**AIM OF THE EXERCISE**:
Find the lines in the listing below that have the word "symbol" and give their count, nothing else.
---
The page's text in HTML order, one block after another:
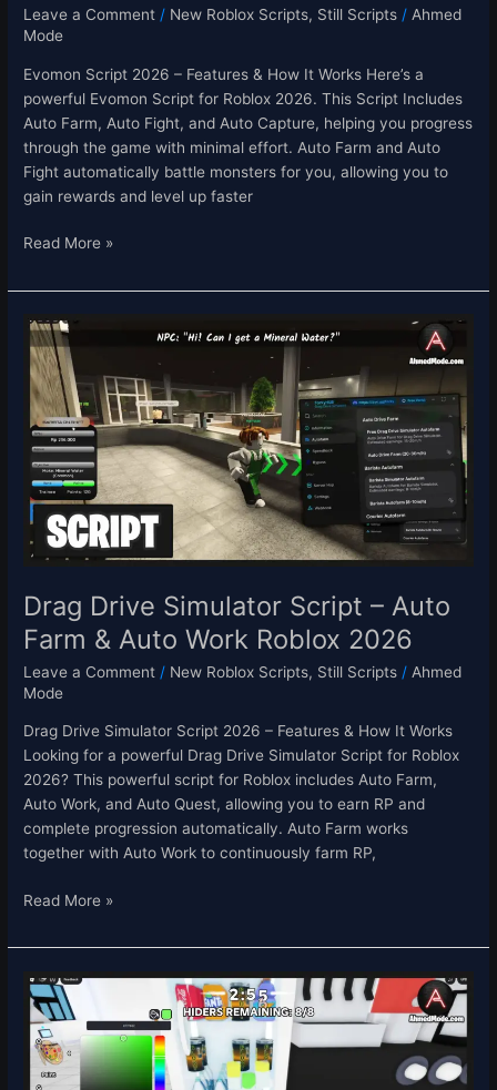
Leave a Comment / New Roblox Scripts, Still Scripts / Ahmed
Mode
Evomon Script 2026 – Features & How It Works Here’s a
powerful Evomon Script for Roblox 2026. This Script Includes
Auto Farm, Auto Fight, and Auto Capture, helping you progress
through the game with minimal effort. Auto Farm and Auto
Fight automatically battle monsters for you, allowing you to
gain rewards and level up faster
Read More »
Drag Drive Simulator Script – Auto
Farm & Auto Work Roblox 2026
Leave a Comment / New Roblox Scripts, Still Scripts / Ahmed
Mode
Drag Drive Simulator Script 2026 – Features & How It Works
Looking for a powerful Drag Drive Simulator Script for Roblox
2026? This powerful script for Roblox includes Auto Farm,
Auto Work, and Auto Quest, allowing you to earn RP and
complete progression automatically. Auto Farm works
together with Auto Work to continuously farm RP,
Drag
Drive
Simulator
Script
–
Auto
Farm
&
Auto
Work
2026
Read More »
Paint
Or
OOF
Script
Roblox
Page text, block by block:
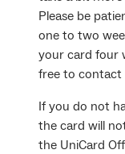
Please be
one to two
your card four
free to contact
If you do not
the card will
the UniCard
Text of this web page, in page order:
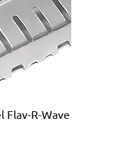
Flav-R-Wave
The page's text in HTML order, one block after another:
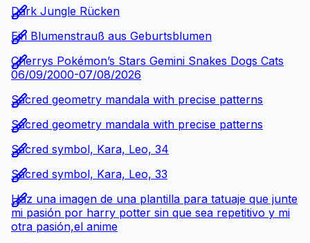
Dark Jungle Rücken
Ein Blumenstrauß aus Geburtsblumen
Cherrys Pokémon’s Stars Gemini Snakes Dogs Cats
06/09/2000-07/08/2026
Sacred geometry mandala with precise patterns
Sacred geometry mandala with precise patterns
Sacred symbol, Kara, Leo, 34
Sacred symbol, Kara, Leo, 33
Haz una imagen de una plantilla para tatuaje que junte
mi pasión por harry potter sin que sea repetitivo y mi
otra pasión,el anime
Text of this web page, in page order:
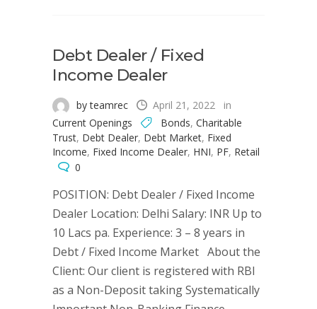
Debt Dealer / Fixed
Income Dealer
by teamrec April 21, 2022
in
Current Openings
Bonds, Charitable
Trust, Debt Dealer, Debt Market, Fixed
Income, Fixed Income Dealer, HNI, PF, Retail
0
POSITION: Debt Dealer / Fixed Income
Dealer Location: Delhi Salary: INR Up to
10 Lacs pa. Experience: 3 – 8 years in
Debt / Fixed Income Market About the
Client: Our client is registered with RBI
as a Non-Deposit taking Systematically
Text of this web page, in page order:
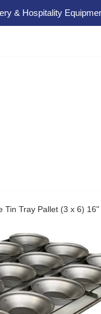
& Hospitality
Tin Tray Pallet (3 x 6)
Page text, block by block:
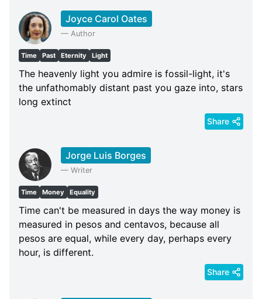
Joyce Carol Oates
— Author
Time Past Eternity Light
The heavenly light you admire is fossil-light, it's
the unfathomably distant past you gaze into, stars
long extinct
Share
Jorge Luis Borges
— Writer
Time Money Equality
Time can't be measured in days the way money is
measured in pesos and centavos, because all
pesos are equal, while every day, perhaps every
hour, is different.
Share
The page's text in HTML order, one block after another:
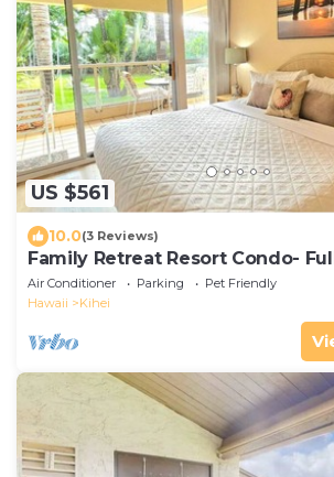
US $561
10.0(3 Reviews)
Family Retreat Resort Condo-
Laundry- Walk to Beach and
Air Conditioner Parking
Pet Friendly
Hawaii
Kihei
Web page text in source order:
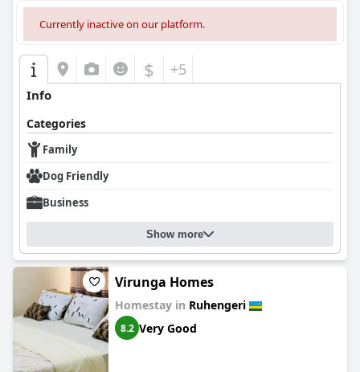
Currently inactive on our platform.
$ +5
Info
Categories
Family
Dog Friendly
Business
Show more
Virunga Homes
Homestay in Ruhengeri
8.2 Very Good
---
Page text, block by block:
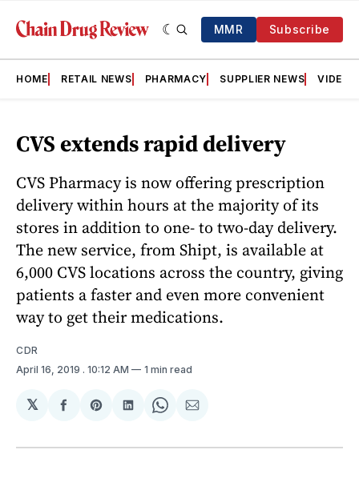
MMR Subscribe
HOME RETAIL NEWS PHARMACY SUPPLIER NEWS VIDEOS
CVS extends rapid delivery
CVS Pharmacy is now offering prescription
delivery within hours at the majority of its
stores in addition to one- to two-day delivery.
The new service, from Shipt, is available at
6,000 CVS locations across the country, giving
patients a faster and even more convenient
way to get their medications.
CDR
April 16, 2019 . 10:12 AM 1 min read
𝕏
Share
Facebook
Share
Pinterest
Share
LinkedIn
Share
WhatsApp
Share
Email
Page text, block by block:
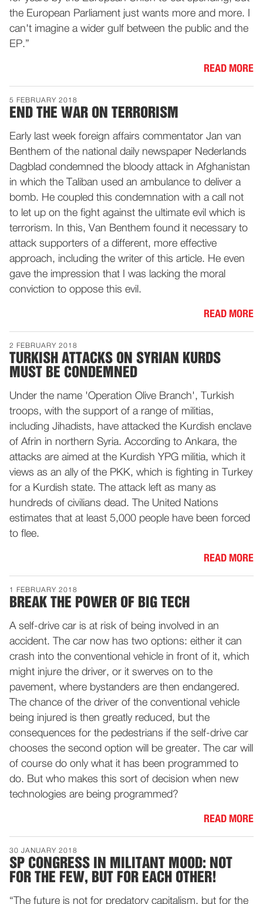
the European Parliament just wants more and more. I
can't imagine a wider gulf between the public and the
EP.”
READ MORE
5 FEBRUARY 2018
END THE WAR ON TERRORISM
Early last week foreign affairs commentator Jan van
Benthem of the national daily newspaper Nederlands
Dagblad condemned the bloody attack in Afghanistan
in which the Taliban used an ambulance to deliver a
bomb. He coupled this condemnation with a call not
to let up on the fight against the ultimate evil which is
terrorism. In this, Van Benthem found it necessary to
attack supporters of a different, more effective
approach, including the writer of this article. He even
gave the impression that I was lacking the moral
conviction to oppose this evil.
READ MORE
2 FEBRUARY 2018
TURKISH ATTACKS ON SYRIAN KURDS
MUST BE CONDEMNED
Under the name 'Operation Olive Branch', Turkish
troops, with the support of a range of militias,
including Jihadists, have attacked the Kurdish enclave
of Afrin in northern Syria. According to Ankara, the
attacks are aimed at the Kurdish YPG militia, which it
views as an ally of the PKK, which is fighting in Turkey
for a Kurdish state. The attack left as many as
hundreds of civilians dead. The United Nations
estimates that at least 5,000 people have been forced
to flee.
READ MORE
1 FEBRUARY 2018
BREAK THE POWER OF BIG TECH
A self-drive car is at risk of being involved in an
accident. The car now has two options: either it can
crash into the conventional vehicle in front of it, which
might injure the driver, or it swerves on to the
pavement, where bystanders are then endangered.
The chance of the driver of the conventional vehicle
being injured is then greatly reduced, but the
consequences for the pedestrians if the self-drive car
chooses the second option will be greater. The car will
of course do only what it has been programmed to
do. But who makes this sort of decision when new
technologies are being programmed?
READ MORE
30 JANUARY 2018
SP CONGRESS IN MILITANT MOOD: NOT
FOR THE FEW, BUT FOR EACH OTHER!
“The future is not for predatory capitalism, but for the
---
**ANSWER SECTION**:
2